Wherever a picture appears, leave it out, and transcribe the rest of the records exactly.
══ Entries provided
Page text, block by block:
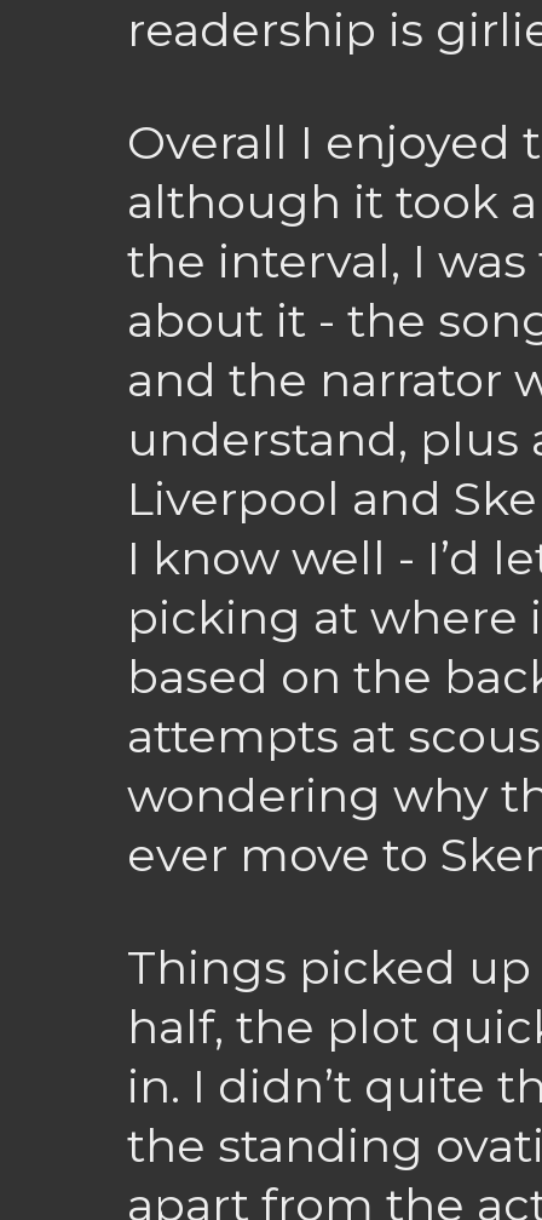
readership is
Overall I enjoyed
although it took
the interval, I
about it - the
and the narrator
understand, plus
Liverpool and
I know well - I’d
picking at where
based on the
attempts at
wondering why
ever move to
Things picked
half, the plot
in. I didn’t quite
the standing
apart from the
════
▶ **Answer for the task**:
Page text, block by block:
readership is
Overall I enjoyed
although it took
the interval, I
about it - the
and the narrator
understand, plus
Liverpool and
I know well - I’d
picking at where
based on the
attempts at
wondering why
ever move to
Things picked
half, the plot
in. I didn’t quite
the standing
apart from the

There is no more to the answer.